Tuesday, November 17, 2009

The Better You Sleep, the Better You Work

Practice alone isn't quite enough to make you perfect. You need to get enough sleep, too.

A study by Harvard Medical School researchers that appears in the July 3 issue of the journal Neuron says your ability to learn motor skills is maximized when you get a full night's sleep.

The study involved teaching groups of people to type a sequence of keys on a computer keyboard as quickly and accurately as they could. One group was trained in the morning and then re-tested 12 hours later. They were able to improve their typing ability by about 2 percent in the re-test.

Another group was trained in the evening and then re-tested 12 hours later, after they'd had a full night's sleep. They had an average 20 percent improvement in their performance when they were re-tested.
The study also found that the amount of performance improvement was linked to the amount of Stage 2 sleep, called non-rapid eye movement (NREM), experienced by the participants, particularly late in the night.

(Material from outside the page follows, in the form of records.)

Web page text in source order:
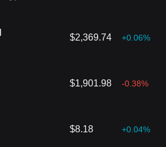
$2,369.74 +0.06%
$1,901.98 -0.38%
$8.18 +0.04%
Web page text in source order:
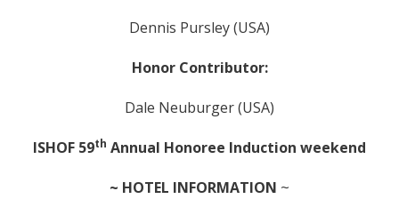
Dennis Pursley (USA)
Honor Contributor:
Dale Neuburger (USA)
ISHOF 59th Annual Honoree Induction weekend
~ HOTEL INFORMATION ~
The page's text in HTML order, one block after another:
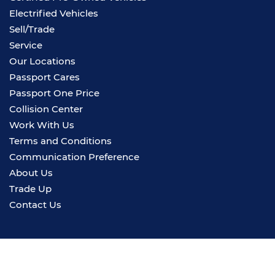
Electrified Vehicles
Sell/Trade
Service
Our Locations
Passport Cares
Passport One Price
Collision Center
Work With Us
Terms and Conditions
Communication Preference
About Us
Trade Up
Contact Us
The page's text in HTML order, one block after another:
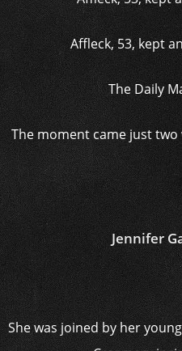
Affleck, 53, kept
The Daily
The moment came just
Jennifer
She was joined by her
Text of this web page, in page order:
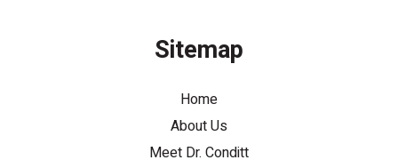
Sitemap
Home
About Us
Meet Dr. Conditt
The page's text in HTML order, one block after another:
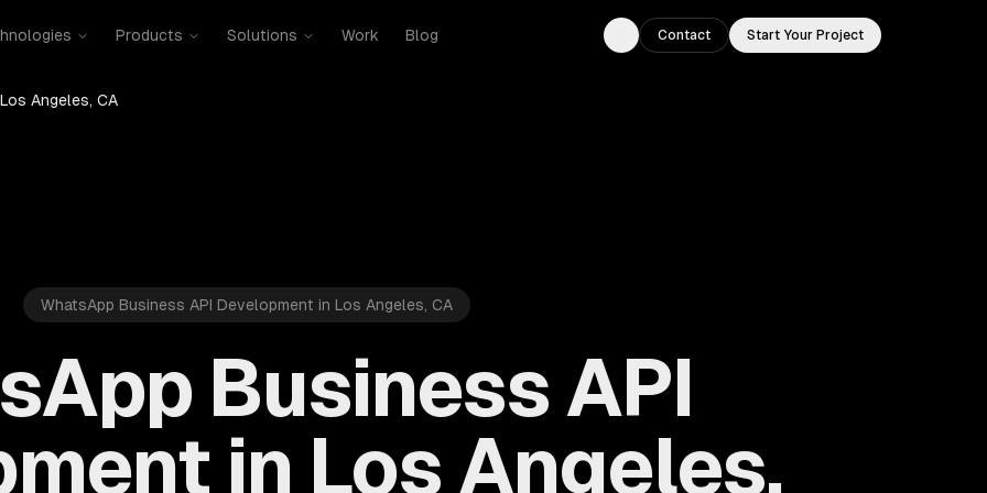
Products Solutions Work Blog
Toggle theme
Contact Start Your Project
Los Angeles, CA
WhatsApp Business API Development in Los Angeles, CA
Business API
in Los Angeles,
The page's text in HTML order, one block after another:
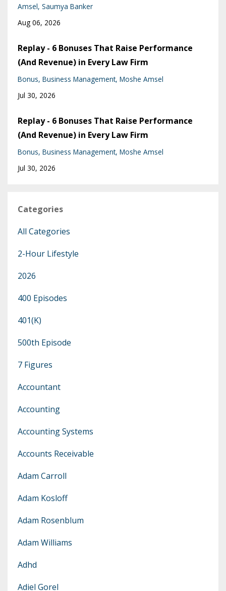
Amsel Saumya Banker
Aug 06, 2026
Replay - 6 Bonuses That Raise Performance
(And Revenue) in Every Law Firm
Bonus Business Management Moshe Amsel
Jul 30, 2026
Replay - 6 Bonuses That Raise Performance
(And Revenue) in Every Law Firm
Bonus Business Management Moshe Amsel
Jul 30, 2026
Categories
All Categories
2-Hour Lifestyle
2026
400 Episodes
401(k)
500th Episode
7 Figures
Accountant
Accounting
Accounting Systems
Accounts Receivable
Adam Carroll
Adam Kosloff
Adam Rosenblum
Adam Williams
Adhd
Adiel Gorel
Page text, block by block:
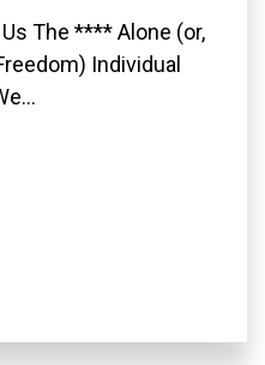
The **** Alone (or,
Individual
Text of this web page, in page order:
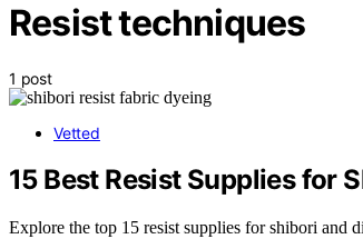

"This is the part of a good night's sleep that many people will cut short by getting up early in the morning," says the study's senior author, Matter Walker, a clinical fellow in psychiatry at Harvard Medical School.

"In order for an individual to learn new things, they may require a good night's sleep before the maximum benefit of the time they spend practicing is realized," Walker adds in the Harvard press release.